Simultaneously, there is genuine technological change going on both in the consumer and business sectors, as devices like iPads and services like cloud computing are literally revolutionising overnight the way that Australians live their lives. And Australia is living up to its international reputation as an early adopter nation and is embracing that change wholesale.

Lastly — and this cannot be underestimated — is the impact of the startup community.

Fuelled by a growing swathe of web incubators like Pollenizer and the technological change going on, hundreds of Australian technology startups are emerging and growing fast. And the investor community is reacting, with huge buyouts and IPOs and many, many small investments now taking place — in a local community where they used to be a rarity.

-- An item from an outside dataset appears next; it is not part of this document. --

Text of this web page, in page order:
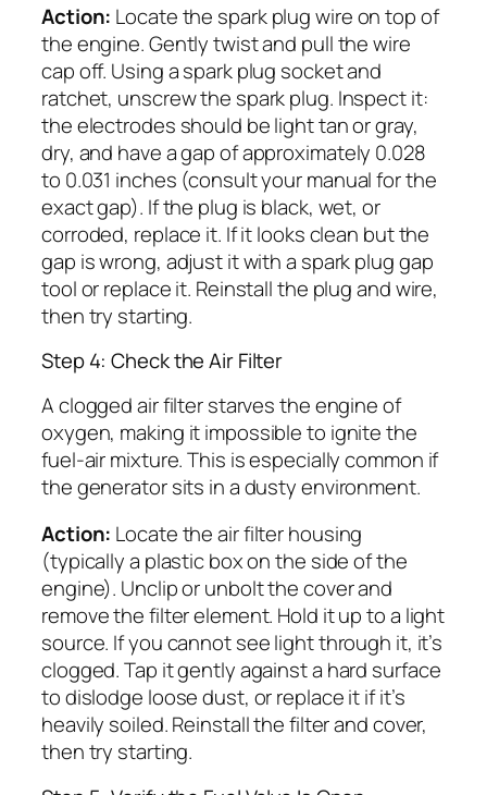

The innovation is now here — and the money to fuel it as well.

In her recently published book Dot.Bomb Australia, journalist Kate Askew charted the rise and fall of Australia’s first dot com revolution, telling incredible tales of boom-town fortunes being made by individuals like Malcolm Turnbull, and the rags to riches to rags up and down fortunes of companies like One.Tel. Those were heady days. In the book, I was struck by a quote by Treasury Secretary Ken Henry, who was musing about the future of the technology sector.

“I sometimes get the impression that some people believe the information and communication technology revolution ended with the collapse of the dot com bubble earlier this decade,” Henry told a group of business leaders in Queensland in late 2009. “Instead there are very good reasons to believe that we have only just begun to see what the information and communication technology revolution promises.”

I’ve been a technology journalist in Australia now for the better part of a decade, and for most of that time, technologists have prayed fervently for governments, businesses, and their fellow residents to give technology and the technology sector the attention it deserves — the attention that will allow technology to fulfil its potential of changing the world.

Well, now that time is here.

Now is the time where Australia’s technology sector has begun to feel its true strength and to flex its muscles after a long winter. Now is the time when everything around us will change again, with technology revolutionising our everyday lives. Now is the time when fortunes will be made and billions of dollars spent. There has never been a better time to be an IT professional, a tech startup entrepreneur, a technology-focused politician or an IT industry investor. In fact, there has never been a better time to be interested in technology in general.

For Australia’s second technology boom is upon us, and things will never be the same again.